Every entry should be returned unchanged, with the pictures omitted.

--- START ---

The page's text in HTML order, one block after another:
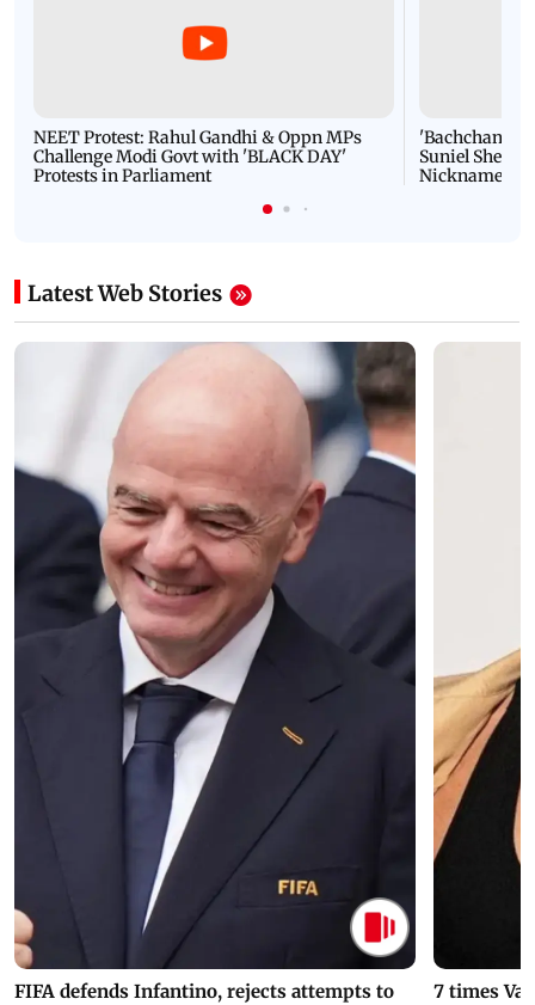
NEET Protest: Rahul Gandhi & Oppn MPs
Challenge Modi Govt with 'BLACK DAY'
Protests in Parliament
'Bachchan
Suniel Shetty
Nickname |
Latest Web Stories
FIFA defends Infantino, rejects attempts to
7 times
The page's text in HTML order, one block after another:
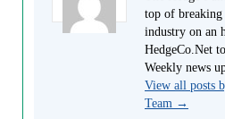
top of breaking
industry on an
HedgeCo.Net
Weekly news
View all posts
Team →
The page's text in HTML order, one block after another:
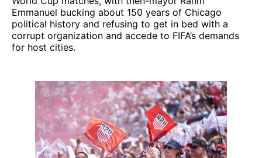
Emmanuel bucking about 150 years of Chicago
political history and refusing to get in bed with a
corrupt organization and accede to FIFA’s demands
for host cities.
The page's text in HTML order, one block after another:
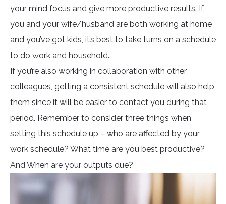
your mind focus and give more productive results. If
you and your wife/husband are both working at home
and you’ve got kids, it’s best to take turns on a schedule
to do work and household.
If you’re also working in collaboration with other
colleagues, getting a consistent schedule will also help
them since it will be easier to contact you during that
period. Remember to consider three things when
setting this schedule up – who are affected by your
work schedule? What time are you best productive?
And When are your outputs due?
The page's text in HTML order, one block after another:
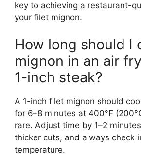
key to achieving a restaurant-
your filet mignon.
How long should I
mignon in an air
1-inch steak?
A 1-inch filet mignon should
for 6–8 minutes at 400°F
rare. Adjust time by 1–2
thicker cuts, and always check
temperature.
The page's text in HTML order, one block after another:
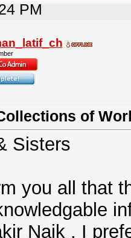
PM
of
Sisters
you all that
Naik , I
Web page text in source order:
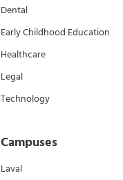
Dental
Early Childhood Education
Healthcare
Legal
Technology
Campuses
Laval
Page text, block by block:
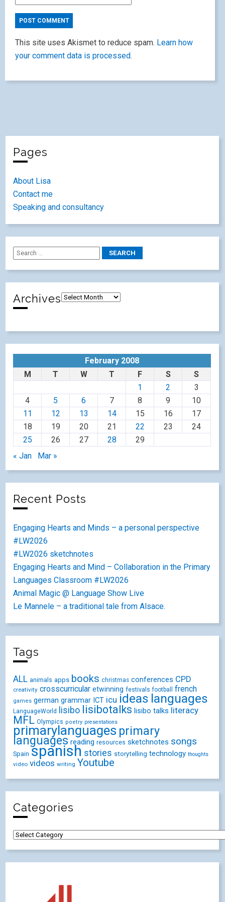
This site uses Akismet to reduce spam. Learn how
your comment data is processed.
Pages
About Lisa
Contact me
Speaking and consultancy
Archives
February 2008
M
T W T F S
S
1
2
3
4
5 6 7 8 9
10
11
12 13 14 15 16
17
18
19 20 21 22 23
24
25
26 27 28
29
« Jan
Mar »
Recent Posts
Engaging Hearts and Minds – a personal perspective
#LW2026
#LW2026 sketchnotes
Engaging Hearts and Mind – Collaboration in the Primary
Languages Classroom #LW2026
Animal Magic @ Language Show Live
Le Mannele – a traditional tale from Alsace.
Tags
ALL animals apps books christmas conferences CPD
creativity crosscurricular etwinning festivals football french
games german grammar ICT icu ideas languages
LanguageWorld lisibo lisibotalks lisibo talks literacy
MFL Olympics poetry presentations
primarylanguages primary
languages reading resources sketchnotes songs
Spain spanish stories storytelling technology thoughts
video videos writing Youtube
Categories
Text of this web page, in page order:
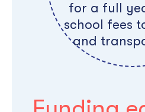
for a full
school fees
and
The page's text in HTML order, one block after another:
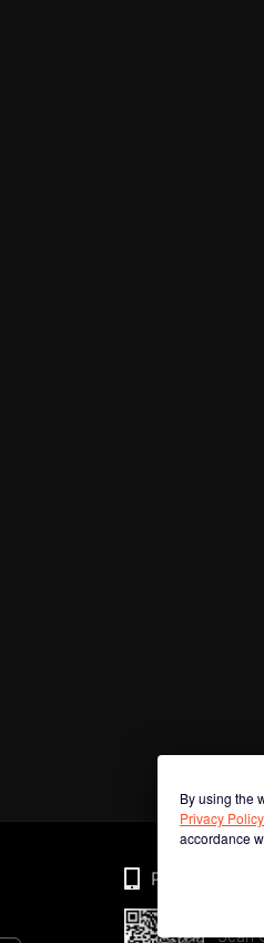
By using the
Privacy Policy
accordance
Phone
Scan
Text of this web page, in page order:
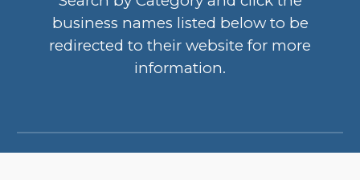
business names listed belowto be
redirected to their website for more
information.
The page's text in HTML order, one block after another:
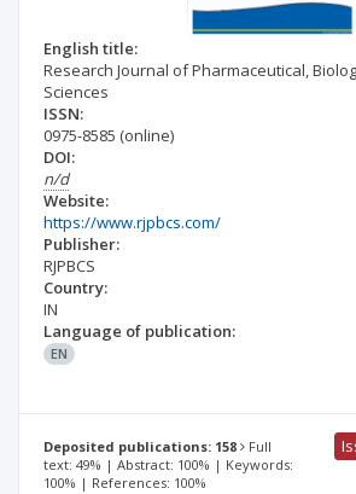
English title:
Research Journal of Pharmaceutical,
Sciences
ISSN:
0975-8585 (online)
DOI:
n/d
Website:
https://www.rjpbcs.com/
Publisher:
RJPBCS
Country:
IN
Language of publication:
EN
Deposited publications: 158
Full
text: 49% | Abstract: 100% | Keywords:
100% | References: 100%
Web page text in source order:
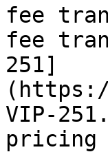
fee
fee
251]
VIP-
pricing
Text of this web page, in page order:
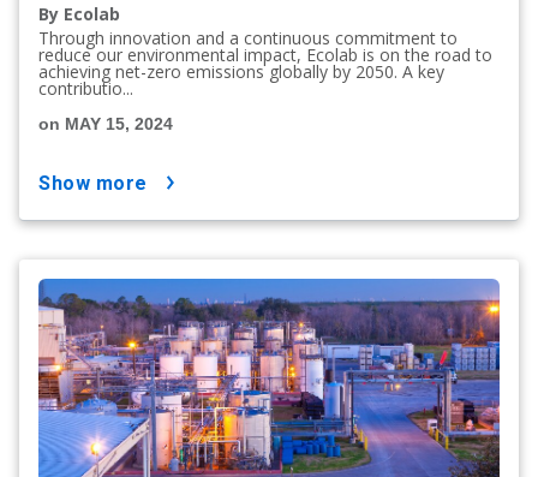
By Ecolab
Through innovation and a continuous commitment to
reduce our environmental impact, Ecolab is on the road to
achieving net-zero emissions globally by 2050. A key
contributio...
on MAY 15, 2024
show more
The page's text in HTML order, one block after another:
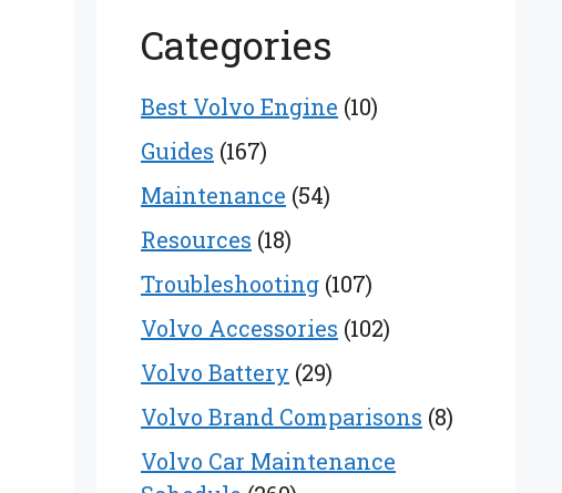
Categories
Best Volvo Engine (10)
Guides (167)
Maintenance (54)
Resources (18)
Troubleshooting (107)
Volvo Accessories (102)
Volvo Battery (29)
Volvo Brand Comparisons (8)
Volvo Car Maintenance
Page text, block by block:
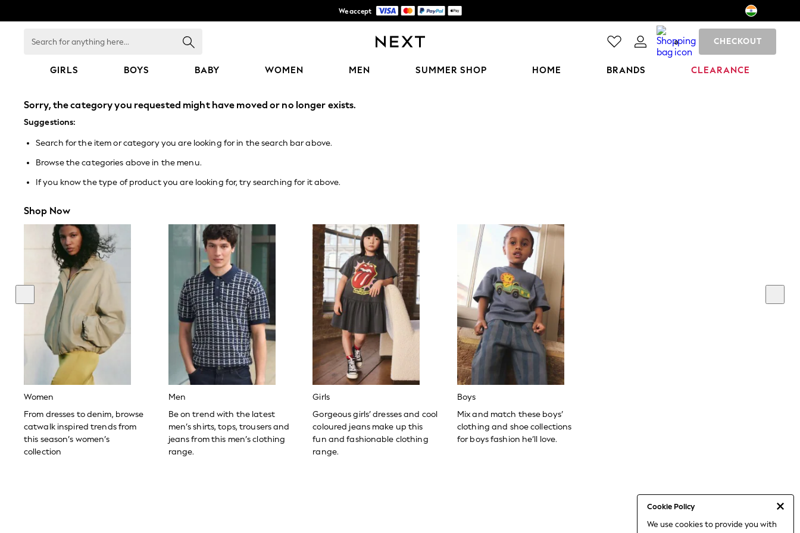
We accept
for
0 CHECKOUT
GIRLS BOYS BABY WOMEN MEN SUMMER SHOP HOME BRANDS CLEARANCE
Cookie Policy
We use cookies to provide you with
GIRLS
New In
0-2 Years
6-8 years
12-14 years
15+ Years
New In from Next
Holiday Shop
Linen Collection
Mesh Dresses
Collars & Peplums
Hello Kitty
Toy Story
THE SET
All Clothing
Coats & Jackets
Dresses
Dungarees
Jeans
Jumpsuits & Playsuits
Knitwear
Leggings & Joggers
Nightwear & Pyjamas
Schoolwear
Sets & Outfits
Shirts & Blouses
Shorts & Skirts
Sportswear
Sorry, the category you requested might have moved or no longer exists.
Suggestions:
Search for the item or category you are looking for in the search bar above.
Browse the categories above in the menu.
If you know the type of product you are looking for, try searching for it above.
Shop Now
Women
From dresses to denim, browse
catwalk inspired trends from
this season’s women’s
collection
Men
Be on trend with the latest
men’s shirts, tops, trousers and
jeans from this men’s clothing
range.
Girls
Gorgeous girls’ dresses and cool
coloured jeans make up this
fun and fashionable clothing
range.
Boys
Mix and match these boys’
clothing and shoe collections
for boys fashion he’ll love.
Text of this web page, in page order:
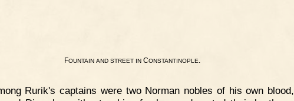
FOUNTAIN AND STREET INCONSTANTINOPLE
Rurik's captains were two Norman nobles of his own blood,
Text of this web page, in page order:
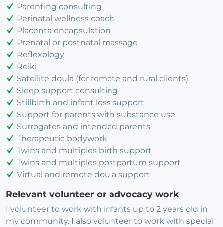
Parenting consulting
Perinatal wellness coach
Placenta encapsulation
Prenatal or postnatal massage
Reflexology
Reiki
Satellite doula (for remote and rural clients)
Sleep support consulting
Stillbirth and infant loss support
Support for parents with substance use
Surrogates and intended parents
Therapeutic bodywork
Twins and multiples birth support
Twins and multiples postpartum support
Virtual and remote doula support
Relevant volunteer or advocacy work
I volunteer to work with infants up to 2 years old in
my community. I also volunteer to work with special
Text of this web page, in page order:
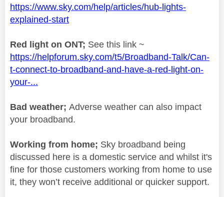
https://www.sky.com/help/articles/hub-lights-
explained-start
Red light on ONT; See this link ~
https://helpforum.sky.com/t5/Broadband-Talk/Can-
t-connect-to-broadband-and-have-a-red-light-on-
your-...
Bad weather; Adverse weather can also impact
your broadband.
Working from home; Sky broadband being
discussed here is a domestic service and whilst it's
fine for those customers working from home to use
it, they won’t receive additional or quicker support.

--- END ---

■ **Problem solution**
The page's text in HTML order, one block after another:
NEET Protest: Rahul Gandhi & Oppn MPs
Challenge Modi Govt with 'BLACK DAY'
Protests in Parliament
'Bachchan
Suniel Shetty
Nickname |
Latest Web Stories
FIFA defends Infantino, rejects attempts to
7 times
The page's text in HTML order, one block after another:
top of breaking
industry on an
HedgeCo.Net
Weekly news
View all posts
Team →
The page's text in HTML order, one block after another:
Emmanuel bucking about 150 years of Chicago
political history and refusing to get in bed with a
corrupt organization and accede to FIFA’s demands
for host cities.
The page's text in HTML order, one block after another:
your mind focus and give more productive results. If
you and your wife/husband are both working at home
and you’ve got kids, it’s best to take turns on a schedule
to do work and household.
If you’re also working in collaboration with other
colleagues, getting a consistent schedule will also help
them since it will be easier to contact you during that
period. Remember to consider three things when
setting this schedule up – who are affected by your
work schedule? What time are you best productive?
And When are your outputs due?
The page's text in HTML order, one block after another:
key to achieving a restaurant-
your filet mignon.
How long should I
mignon in an air
1-inch steak?
A 1-inch filet mignon should
for 6–8 minutes at 400°F
rare. Adjust time by 1–2
thicker cuts, and always check
temperature.
The page's text in HTML order, one block after another:
PM
of
Sisters
you all that
Naik , I
Web page text in source order:
Dental
Early Childhood Education
Healthcare
Legal
Technology
Campuses
Laval
Page text, block by block:
This site uses Akismet to reduce spam. Learn how
your comment data is processed.
Pages
About Lisa
Contact me
Speaking and consultancy
Archives
February 2008
M
T W T F S
S
1
2
3
4
5 6 7 8 9
10
11
12 13 14 15 16
17
18
19 20 21 22 23
24
25
26 27 28
29
« Jan
Mar »
Recent Posts
Engaging Hearts and Minds – a personal perspective
#LW2026
#LW2026 sketchnotes
Engaging Hearts and Mind – Collaboration in the Primary
Languages Classroom #LW2026
Animal Magic @ Language Show Live
Le Mannele – a traditional tale from Alsace.
Tags
ALL animals apps books christmas conferences CPD
creativity crosscurricular etwinning festivals football french
games german grammar ICT icu ideas languages
LanguageWorld lisibo lisibotalks lisibo talks literacy
MFL Olympics poetry presentations
primarylanguages primary
languages reading resources sketchnotes songs
Spain spanish stories storytelling technology thoughts
video videos writing Youtube
Categories
Text of this web page, in page order:
for a full
school fees
and
The page's text in HTML order, one block after another:
By using the
Privacy Policy
accordance
Phone
Scan
Text of this web page, in page order:
business names listed belowto be
redirected to their website for more
information.
The page's text in HTML order, one block after another:
English title:
Research Journal of Pharmaceutical,
Sciences
ISSN:
0975-8585 (online)
DOI:
n/d
Website:
https://www.rjpbcs.com/
Publisher:
RJPBCS
Country:
IN
Language of publication:
EN
Deposited publications: 158
Full
text: 49% | Abstract: 100% | Keywords:
100% | References: 100%
Web page text in source order:
fee
fee
251]
VIP-
pricing
Text of this web page, in page order:
By Ecolab
Through innovation and a continuous commitment to
reduce our environmental impact, Ecolab is on the road to
achieving net-zero emissions globally by 2050. A key
contributio...
on MAY 15, 2024
show more
The page's text in HTML order, one block after another:
Categories
Best Volvo Engine (10)
Guides (167)
Maintenance (54)
Resources (18)
Troubleshooting (107)
Volvo Accessories (102)
Volvo Battery (29)
Volvo Brand Comparisons (8)
Volvo Car Maintenance
Page text, block by block:
We accept
for
0 CHECKOUT
GIRLS BOYS BABY WOMEN MEN SUMMER SHOP HOME BRANDS CLEARANCE
Cookie Policy
We use cookies to provide you with
GIRLS
New In
0-2 Years
6-8 years
12-14 years
15+ Years
New In from Next
Holiday Shop
Linen Collection
Mesh Dresses
Collars & Peplums
Hello Kitty
Toy Story
THE SET
All Clothing
Coats & Jackets
Dresses
Dungarees
Jeans
Jumpsuits & Playsuits
Knitwear
Leggings & Joggers
Nightwear & Pyjamas
Schoolwear
Sets & Outfits
Shirts & Blouses
Shorts & Skirts
Sportswear
Sorry, the category you requested might have moved or no longer exists.
Suggestions:
Search for the item or category you are looking for in the search bar above.
Browse the categories above in the menu.
If you know the type of product you are looking for, try searching for it above.
Shop Now
Women
From dresses to denim, browse
catwalk inspired trends from
this season’s women’s
collection
Men
Be on trend with the latest
men’s shirts, tops, trousers and
jeans from this men’s clothing
range.
Girls
Gorgeous girls’ dresses and cool
coloured jeans make up this
fun and fashionable clothing
range.
Boys
Mix and match these boys’
clothing and shoe collections
for boys fashion he’ll love.
Text of this web page, in page order:
FOUNTAIN AND STREET INCONSTANTINOPLE
Rurik's captains were two Norman nobles of his own blood,
Text of this web page, in page order:
Parenting consulting
Perinatal wellness coach
Placenta encapsulation
Prenatal or postnatal massage
Reflexology
Reiki
Satellite doula (for remote and rural clients)
Sleep support consulting
Stillbirth and infant loss support
Support for parents with substance use
Surrogates and intended parents
Therapeutic bodywork
Twins and multiples birth support
Twins and multiples postpartum support
Virtual and remote doula support
Relevant volunteer or advocacy work
I volunteer to work with infants up to 2 years old in
my community. I also volunteer to work with special
Text of this web page, in page order:
https://www.sky.com/help/articles/hub-lights-
explained-start
Red light on ONT; See this link ~
https://helpforum.sky.com/t5/Broadband-Talk/Can-
t-connect-to-broadband-and-have-a-red-light-on-
your-...
Bad weather; Adverse weather can also impact
your broadband.
Working from home; Sky broadband being
discussed here is a domestic service and whilst it's
fine for those customers working from home to use
it, they won’t receive additional or quicker support.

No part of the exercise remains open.